### WHAT YOU ARE ASKED TO DO
Write out the entries exactly, leaving out every picture.

── DATASET RECORDS ──

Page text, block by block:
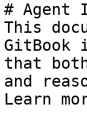
# Agent
This
GitBook
that
and
Learn
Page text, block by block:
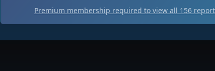
Premium membership required to view all 156
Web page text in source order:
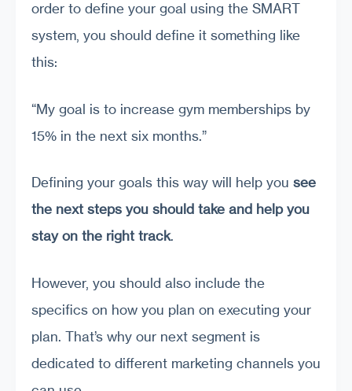
order to define your goal using the SMART
system, you should define it something like
this:
“My goal is to increase gym memberships by
15% in the next six months.”
Defining your goals this way will help you see
the next steps you should take and help you
stay on the right track.
However, you should also include the
specifics on how you plan on executing your
plan. That’s why our next segment is
dedicated to different marketing channels you
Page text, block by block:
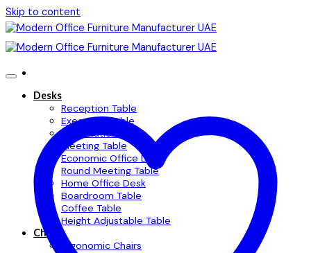
Skip to content
Desks
Reception Table
Executive Table
Workstation Table
Meeting Table
Economic Office Desk
Round Meeting Table
Home Office Desk
Boardroom Table
Coffee Table
Height Adjustable Table
Chairs
Ergonomic Chairs
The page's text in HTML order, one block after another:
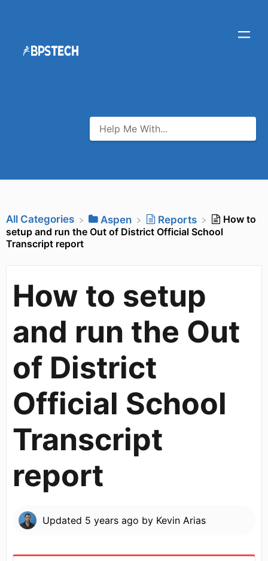
All Categories ​Aspen ​Reports
How to
setup and run the Out of District Official School
Transcript report
How to setup
and run the Out
of District
Official School
Transcript
report
Updated 5 years ago by Kevin Arias
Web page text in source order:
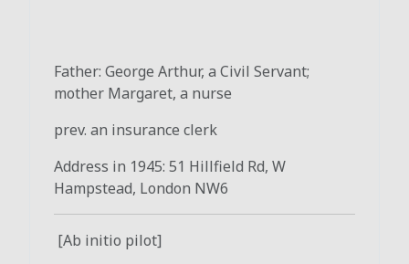
Father: George Arthur, a Civil Servant;
mother Margaret, a nurse
prev. an insurance clerk
Address in 1945: 51 Hillfield Rd, W
Hampstead, London NW6
[Ab initio pilot]
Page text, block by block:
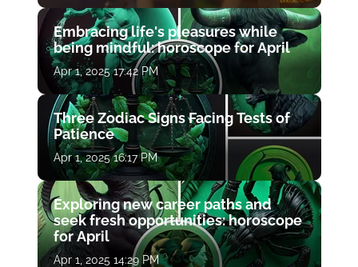
Embracing life's pleasures while
being mindful: horoscope for April
Apr 1, 2025 17:42 PM
Three Zodiac Signs Facing Tests of
Patience
Apr 1, 2025 16:17 PM
Exploring new career paths and
seek fresh opportunities: horoscope
for April
Apr 1, 2025 14:29 PM
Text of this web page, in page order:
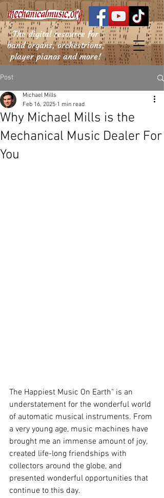
The digital resource for
band organs, orchestrions,
player pianos and more!
Post
Why Michael Mills is the
Mechanical Music Dealer For
You
Michael Mills
Feb 16, 2025 1 min read
The Happiest Music On Earth" is an
understatement for the wonderful world
of automatic musical instruments. From
a very young age, music machines have
brought me an immense amount of joy,
created life-long friendships with
collectors around the globe, and
presented wonderful opportunities that
continue to this day.

───

### OUTPUT FOR THIS TASK
Page text, block by block:
# Agent
This
GitBook
that
and
Learn
Page text, block by block:
Premium membership required to view all 156
Web page text in source order:
order to define your goal using the SMART
system, you should define it something like
this:
“My goal is to increase gym memberships by
15% in the next six months.”
Defining your goals this way will help you see
the next steps you should take and help you
stay on the right track.
However, you should also include the
specifics on how you plan on executing your
plan. That’s why our next segment is
dedicated to different marketing channels you
Page text, block by block:
Skip to content
Desks
Reception Table
Executive Table
Workstation Table
Meeting Table
Economic Office Desk
Round Meeting Table
Home Office Desk
Boardroom Table
Coffee Table
Height Adjustable Table
Chairs
Ergonomic Chairs
The page's text in HTML order, one block after another:
All Categories ​Aspen ​Reports
How to
setup and run the Out of District Official School
Transcript report
How to setup
and run the Out
of District
Official School
Transcript
report
Updated 5 years ago by Kevin Arias
Web page text in source order:
Father: George Arthur, a Civil Servant;
mother Margaret, a nurse
prev. an insurance clerk
Address in 1945: 51 Hillfield Rd, W
Hampstead, London NW6
[Ab initio pilot]
Page text, block by block:
Embracing life's pleasures while
being mindful: horoscope for April
Apr 1, 2025 17:42 PM
Three Zodiac Signs Facing Tests of
Patience
Apr 1, 2025 16:17 PM
Exploring new career paths and
seek fresh opportunities: horoscope
for April
Apr 1, 2025 14:29 PM
Text of this web page, in page order:
The digital resource for
band organs, orchestrions,
player pianos and more!
Post
Why Michael Mills is the
Mechanical Music Dealer For
You
Michael Mills
Feb 16, 2025 1 min read
The Happiest Music On Earth" is an
understatement for the wonderful world
of automatic musical instruments. From
a very young age, music machines have
brought me an immense amount of joy,
created life-long friendships with
collectors around the globe, and
presented wonderful opportunities that
continue to this day.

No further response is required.